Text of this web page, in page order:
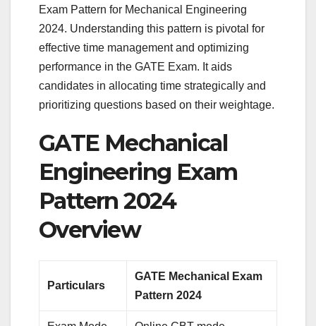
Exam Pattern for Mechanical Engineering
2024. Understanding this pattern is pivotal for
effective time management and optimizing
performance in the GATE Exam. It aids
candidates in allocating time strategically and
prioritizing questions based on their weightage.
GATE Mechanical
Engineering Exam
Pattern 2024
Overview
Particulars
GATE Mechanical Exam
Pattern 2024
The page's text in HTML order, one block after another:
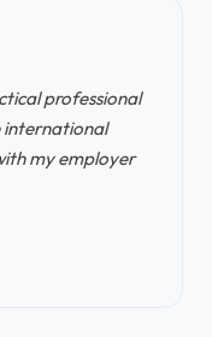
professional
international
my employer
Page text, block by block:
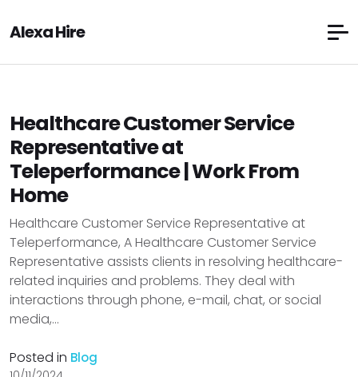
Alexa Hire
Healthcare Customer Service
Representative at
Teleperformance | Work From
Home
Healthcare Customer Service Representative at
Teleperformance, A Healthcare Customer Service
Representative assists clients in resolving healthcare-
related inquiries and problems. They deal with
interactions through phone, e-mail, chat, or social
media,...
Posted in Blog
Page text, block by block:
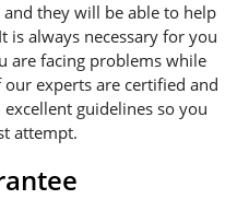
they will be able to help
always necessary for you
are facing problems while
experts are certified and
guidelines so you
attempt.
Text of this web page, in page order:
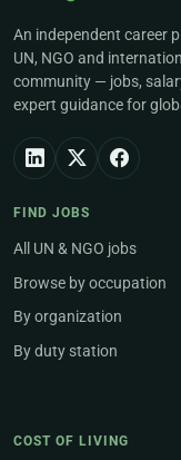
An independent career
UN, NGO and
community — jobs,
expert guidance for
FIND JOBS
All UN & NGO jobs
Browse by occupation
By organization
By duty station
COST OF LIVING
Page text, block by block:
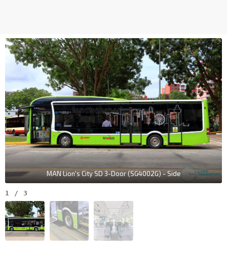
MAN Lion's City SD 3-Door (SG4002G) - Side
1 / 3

» Your task: For each line above, output its wording exactly and leave out any picture.

» Result for this task:
Text of this web page, in page order:
Exam Pattern for Mechanical Engineering
2024. Understanding this pattern is pivotal for
effective time management and optimizing
performance in the GATE Exam. It aids
candidates in allocating time strategically and
prioritizing questions based on their weightage.
GATE Mechanical
Engineering Exam
Pattern 2024
Overview
Particulars
GATE Mechanical Exam
Pattern 2024
The page's text in HTML order, one block after another:
professional
international
my employer
Page text, block by block:
Alexa Hire
Healthcare Customer Service
Representative at
Teleperformance | Work From
Home
Healthcare Customer Service Representative at
Teleperformance, A Healthcare Customer Service
Representative assists clients in resolving healthcare-
related inquiries and problems. They deal with
interactions through phone, e-mail, chat, or social
media,...
Posted in Blog
Page text, block by block:
they will be able to help
always necessary for you
are facing problems while
experts are certified and
guidelines so you
attempt.
Text of this web page, in page order:
An independent career
UN, NGO and
community — jobs,
expert guidance for
FIND JOBS
All UN & NGO jobs
Browse by occupation
By organization
By duty station
COST OF LIVING
Page text, block by block:
MAN Lion's City SD 3-Door (SG4002G) - Side
1 / 3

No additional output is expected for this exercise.